Long term, Colgan predicts that Maine's population will only grow by about 16,000 people by 2030. He said one of the biggest challenges for those in the real estate sector is to adapt to changing preferences among the millennial generation and retirees.

"The period of the baby boom generation forming families and buying houses is long over," said Colgan. "The millennials are now the driving force for new family housing."

He cited recent data which suggests that millennials are far less likely to buy houses or cars than their parents' generation. While their parents may have built a 4,000-square-foot house with a three-car garage in the country and a big yard for the kids, the younger generation prefers to live in more densely populated areas with walkable streets. Colgan noted that this preference for cities is also a trend with aging retirees, but for different reasons.
"They don't want to be out in the suburbs and they definitely don't want to be out in the exurbs where they have to drive everywhere to do everything every day, particularly in the winter," said Colgan.

He pointed out that in the 2010 Census both Portland and Bangor saw significant population increases for the first time since World War II, which is likely due to retirees and millennials moving in. He said that more densely populated midcoast towns like Belfast, Camden and Rockland are best positioned to take advantage of these trends.

Wall Street Booms, Seasonal Housing Booms

Colgan predicts that Maine's residential construction sector will grow in 2015 and beyond, gradually returning to the long-term average of 3,500 to 4,000 new housing units built in Maine each year. Currently Maine is averaging about 3,000 permits per year, compared to 9,000 at the height of the housing bubble in 2006 and 2,100 at the bottom of the recession in 2010.
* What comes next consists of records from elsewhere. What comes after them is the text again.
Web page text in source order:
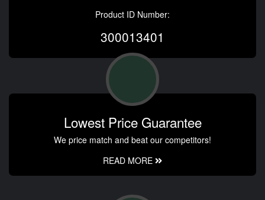
Product ID Number:
300013401
Lowest Price Guarantee
We price match and beat our competitors!
READ MORE
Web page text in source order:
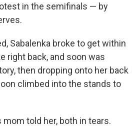
in the semifinals — by
Sabalenka broke to get within
right back, and soon was
then dropping onto her back
climbed into the stands to
mom told her, both in tears.
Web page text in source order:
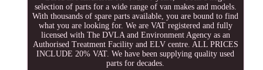
selection of parts for a wide range of van makes and models.
With thousands of spare parts available, you are bound to find
what you are looking for. We are VAT registered and fully
licensed with The DVLA and Environment Agency as an
Authorised Treatment Facility and ELV centre. ALL PRICES
INCLUDE 20% VAT. We have been supplying quality used
parts for decades.
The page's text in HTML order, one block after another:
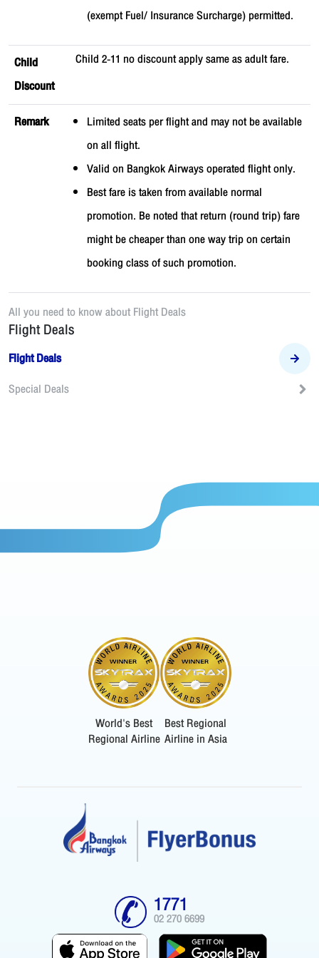
(exempt Fuel/ Insurance Surcharge) permitted.
Child
Discount
Child 2-11 no discount apply same as adult fare.
Remark
Limited seats per flight and may not be available
on all flight.
Valid on Bangkok Airways operated flight only.
Best fare is taken from available normal
promotion. Be noted that return (round trip) fare
might be cheaper than one way trip on certain
booking class of such promotion.
All you need to know aboutFlight Deals
Flight Deals
Flight Deals
Special Deals
World's Best
Regional Airline
Best Regional
Airline in Asia
1771
02 270 6699
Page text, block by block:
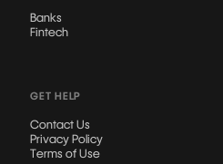
Banks
Fintech
GET HELP
Contact Us
Privacy Policy
Terms of Use
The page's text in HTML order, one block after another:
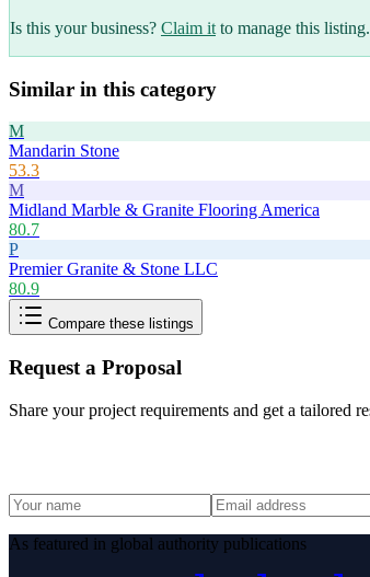
Is this your business? Claim it to manage this listing.
Similar in this category
M
Mandarin Stone
53.3
M
Midland Marble & Granite Flooring America
80.7
P
Premier Granite & Stone LLC
80.9
Compare these listings
Request a Proposal
Share your project requirements and get a tailored
As featured in global authority publications
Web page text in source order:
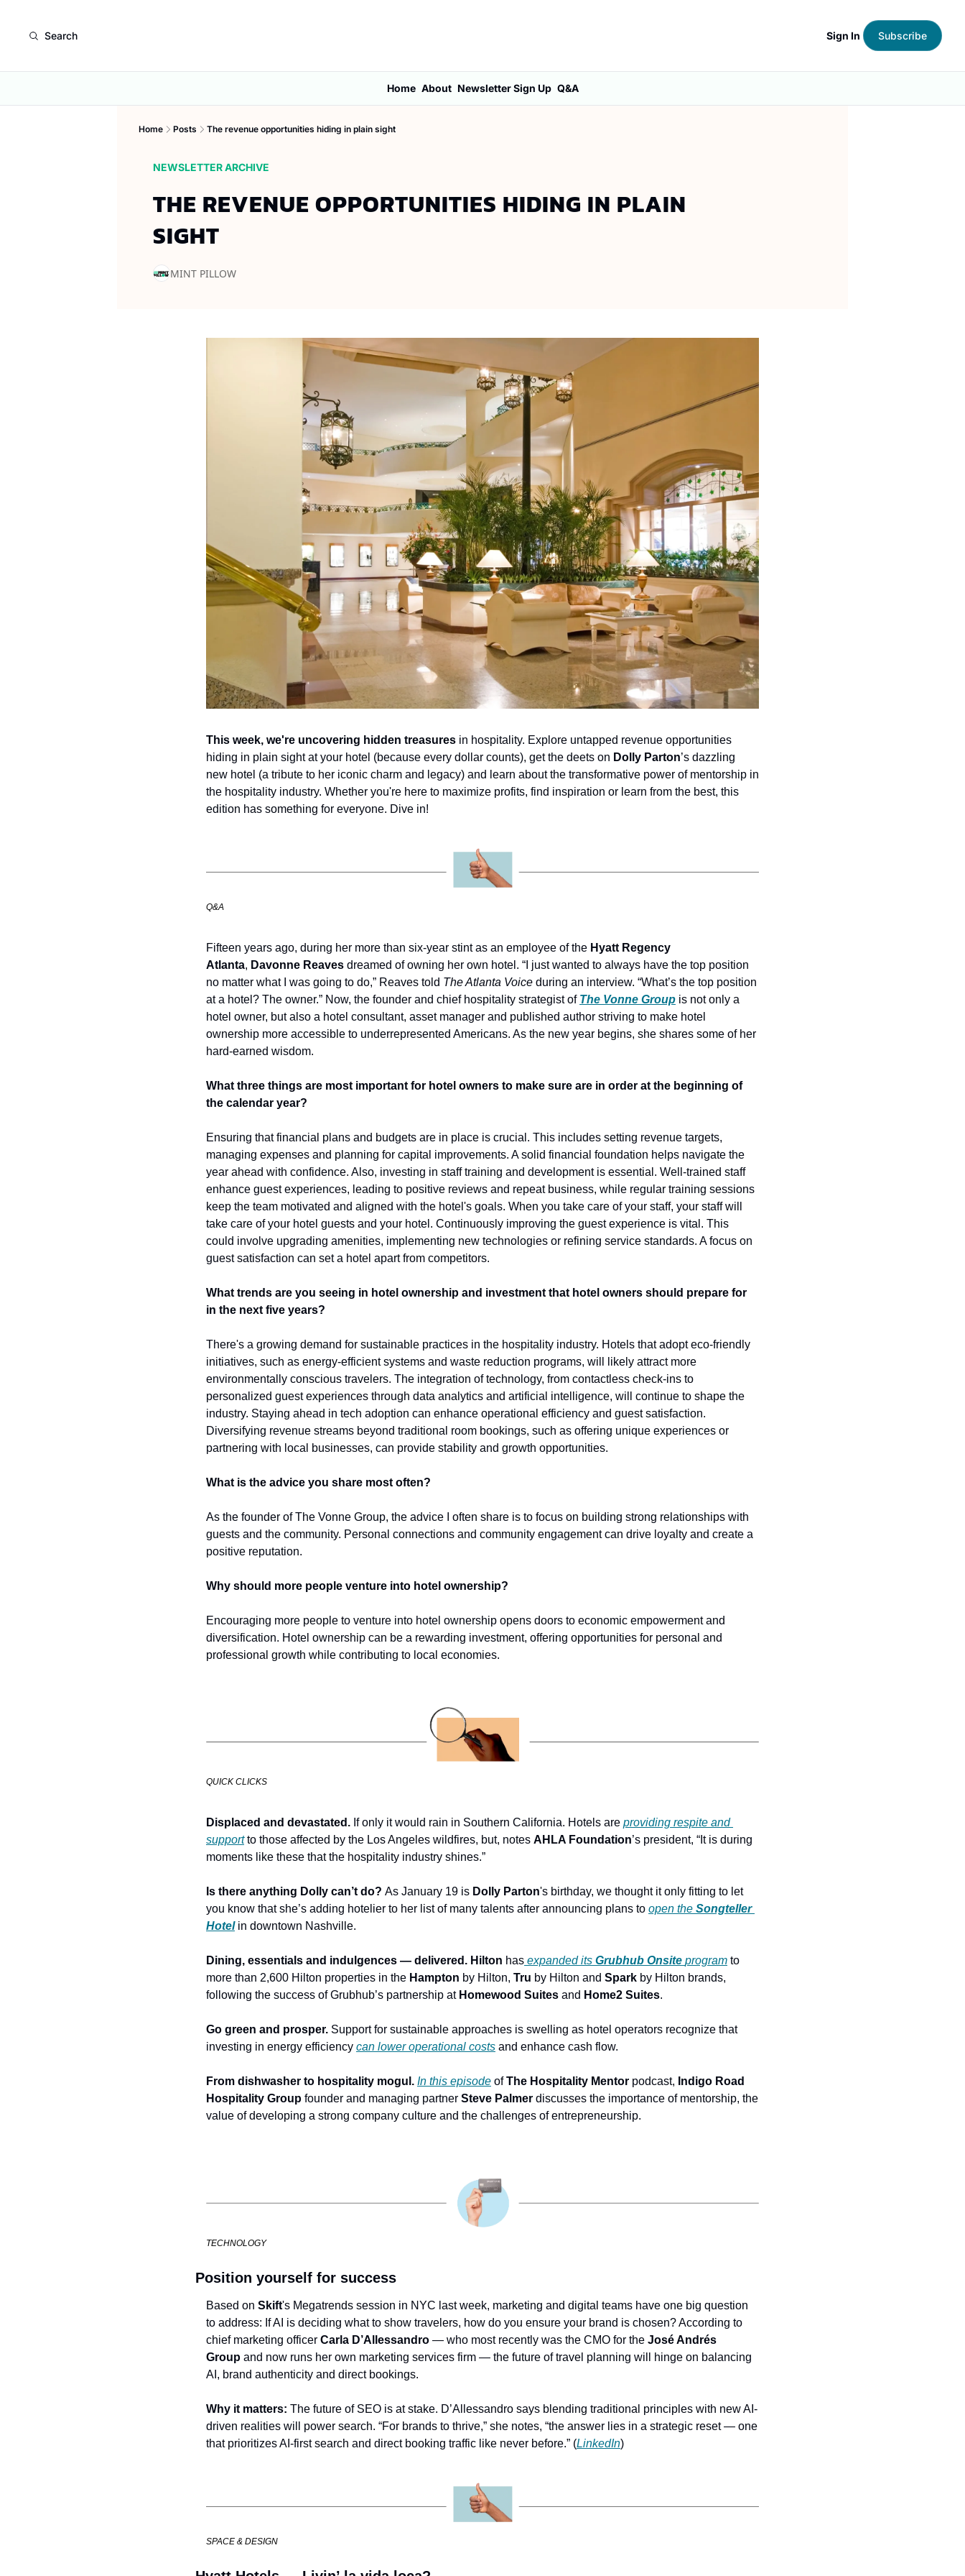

"My own sense is that most of the new construction is for seasonal or high-amenity properties, not to accommodate new population," said Colgan.

Colgan forecasts a 4.2- to 4.5-percent annual growth rate in seasonal units across Waldo, Knox and Lincoln counties out until 2040, but he added that this growth has very little to do with how well Maine's local economy is doing.

"Historically, when Wall Street booms, coastal Maine goes, 'OK!'" said Colgan.

He said that the fastest growth of seasonal homes in each county will likely be in Camden, Stockton Springs and Waldoboro. He said those numbers are based on the demand for seasonal homes and doesn't necessarily mean there is enough real estate available to provide them.

Colgan was quick to point out that due to weak employment growth and an overall decline in retail employment nationwide there will likely not be very fast growth in the commercial real estate market. Colgan said that national retail employment is estimated to decrease by 8 to 10 percent primarily due to online sales, but also demographic shifts.

"I don't want to say Amazon is swallowing the planet, but you can draw your own conclusions," said Colgan. "The big-box expansion is over and it's not coming back."

He added that it will be a major challenge for developers to figure out how to reuse and repurpose the increasing number of vacant big-box stores and strip malls that were built over the past 30 years.

Addressing anecdotal reports from local realtors about a recent spate of foreclosures, Colgan said the number of foreclosures has passed the peak they reached in the recession. But he added that bankruptcies and foreclosures are still high. He said many people still have underwater mortgages or are reaching the end of their stay-afloat strategy due to stagnant incomes or long-term unemployment.

While the midcoast has a number of economic challenges including demographic trends and the recent mill closure in Bucksport, it is still not divorced from the national economy. Colgan noted that consumer confidence in 2014 has improved, but investment has been hindered by political dysfunction such as last year's federal government shutdown and threats by Republican members of Congress to default on the debt.

"In the next couple of years if we can just retreat to the normal level of partisan bitterness that people have gotten accustomed to without actually threatening the destruction of the economy, that may work itself out," he said.